=== Begin Enclosure ===
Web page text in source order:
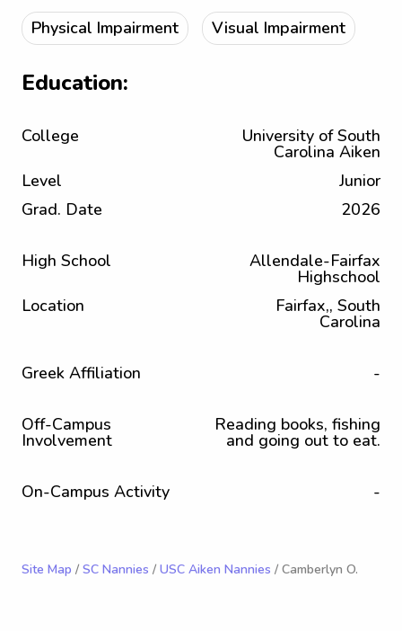
Physical Impairment Visual Impairment
Education:
College University of South
Carolina Aiken
Level
Junior
Grad. Date
2026
High School Allendale-Fairfax
Highschool
Location
Fairfax,, South
Carolina
Greek Affiliation -
Off-Campus
Involvement
Reading books, fishing
and going out to eat.
On-Campus Activity -
Site Map / SC Nannies / USC Aiken Nannies / Camberlyn O.
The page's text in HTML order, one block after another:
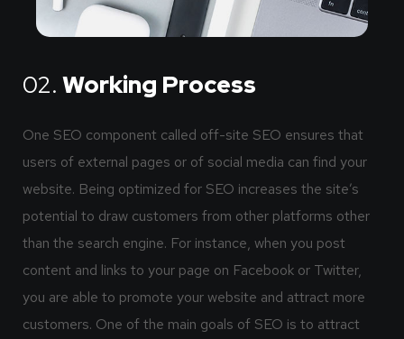
02. Working Process
One SEO component called off-site SEO ensures that
users of external pages or of social media can find your
website. Being optimized for SEO increases the site’s
potential to draw customers from other platforms other
than the search engine. For instance, when you post
content and links to your page on Facebook or Twitter,
you are able to promote your website and attract more
customers. One of the main goals of SEO is to attract
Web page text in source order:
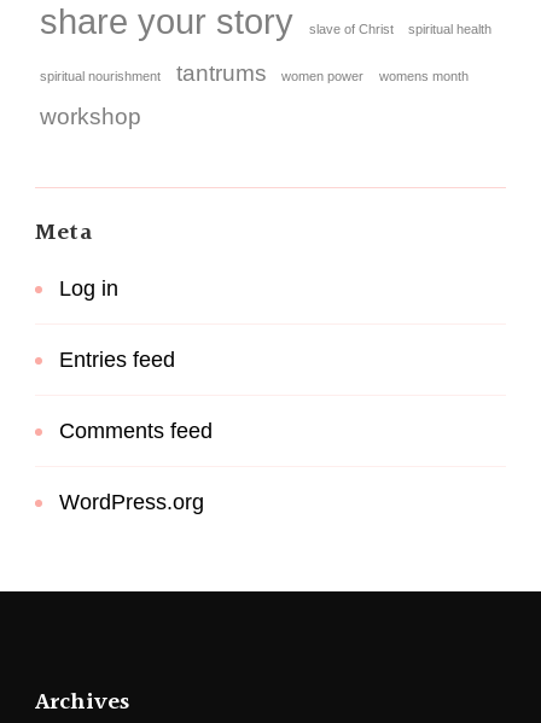
share your story slave of Christ spiritual health
spiritual nourishment tantrums women power womens month
workshop
Meta
Log in
Entries feed
Comments feed
WordPress.org
Archives
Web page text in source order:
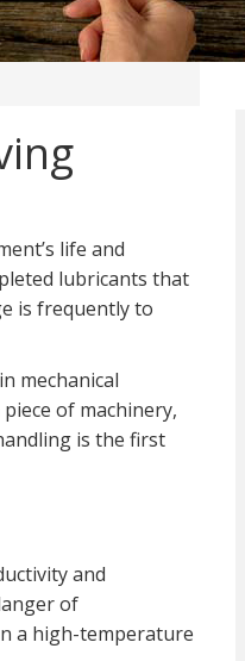
life and
lubricants that
is frequently to
mechanical
of machinery,
is the first
and
of
a high-temperature
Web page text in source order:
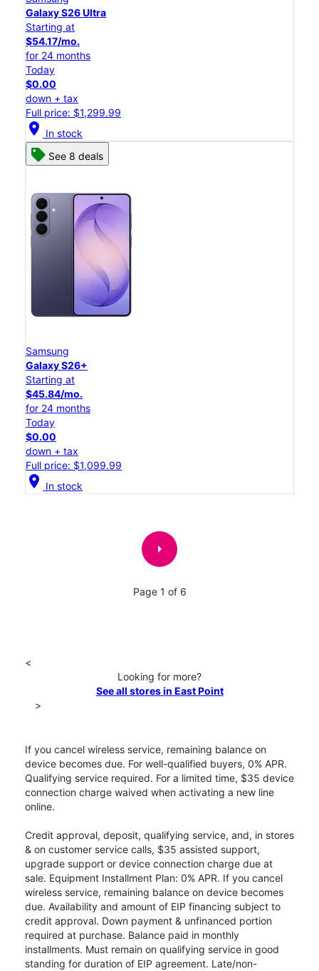
Galaxy S26 Ultra
Starting at
$54.17/mo.
for 24 months
Today
$0.00
down + tax
Full price: $1,299.99
location_on In stock
See 8 deals
Samsung
Galaxy S26+
Starting at
$45.84/mo.
for 24 months
Today
$0.00
down + tax
Full price: $1,099.99
location_on In stock
arrow_right
Page 1 of 6
<
Looking for more?
See all stores in East Point
>
If you cancel wireless service, remaining balance on
device becomes due. For well-qualified buyers, 0% APR.
Qualifying service required. For a limited time, $35 device
connection charge waived when activating a new line
online.
Credit approval, deposit, qualifying service, and, in stores
& on customer service calls, $35 assisted support,
upgrade support or device connection charge due at
sale. Equipment Installment Plan: 0% APR. If you cancel
wireless service, remaining balance on device becomes
due. Availability and amount of EIP financing subject to
credit approval. Down payment & unfinanced portion
required at purchase. Balance paid in monthly
installments. Must remain on qualifying service in good
standing for duration of EIP agreement. Late/non-
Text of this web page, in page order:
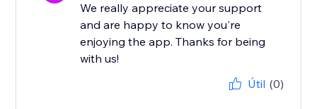
We really appreciate your support
and are happy to know you're
enjoying the app. Thanks for being
with us!
Útil (0)
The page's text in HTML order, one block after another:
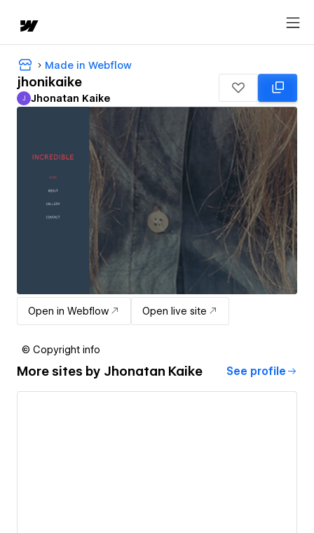
Made in Webflow
jhonikaike
Jhonatan Kaike
J Jhonatan Kaike
Open in Webflow Open live site
© Copyright info
More sites by Jhonatan Kaike See profile
=== End Enclosure ===
PROMPT: Write out exactly the opening lines of the data, stopping after the line that holds "customers. One of". Exclude pictures.

EXPECTED ANSWER:
Web page text in source order:
Physical Impairment Visual Impairment
Education:
College University of South
Carolina Aiken
Level
Junior
Grad. Date
2026
High School Allendale-Fairfax
Highschool
Location
Fairfax,, South
Carolina
Greek Affiliation -
Off-Campus
Involvement
Reading books, fishing
and going out to eat.
On-Campus Activity -
Site Map / SC Nannies / USC Aiken Nannies / Camberlyn O.
The page's text in HTML order, one block after another:
02. Working Process
One SEO component called off-site SEO ensures that
users of external pages or of social media can find your
website. Being optimized for SEO increases the site’s
potential to draw customers from other platforms other
than the search engine. For instance, when you post
content and links to your page on Facebook or Twitter,
you are able to promote your website and attract more
customers. One of the main goals of SEO is to attract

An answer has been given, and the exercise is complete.